TASK PROMPT:
Retype the records word for word. Skip every image.

[Records contained in a dataset]
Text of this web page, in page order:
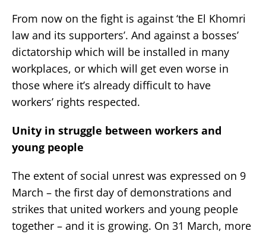
From now on the fight is against ‘the El Khomri
law and its supporters’. And against a bosses’
dictatorship which will be installed in many
workplaces, or which will get even worse in
those where it’s already difficult to have
workers’ rights respected.
Unity in struggle between workers and
young people
The extent of social unrest was expressed on 9
March – the first day of demonstrations and
strikes that united workers and young people
together – and it is growing. On 31 March, more
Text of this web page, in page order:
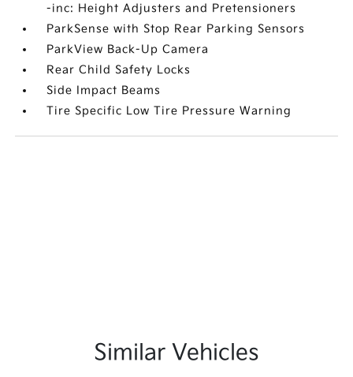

OUTPUT OF THE EXERCISE:
Text of this web page, in page order:
From now on the fight is against ‘the El Khomri
law and its supporters’. And against a bosses’
dictatorship which will be installed in many
workplaces, or which will get even worse in
those where it’s already difficult to have
workers’ rights respected.
Unity in struggle between workers and
young people
The extent of social unrest was expressed on 9
March – the first day of demonstrations and
strikes that united workers and young people
together – and it is growing. On 31 March, more
Text of this web page, in page order:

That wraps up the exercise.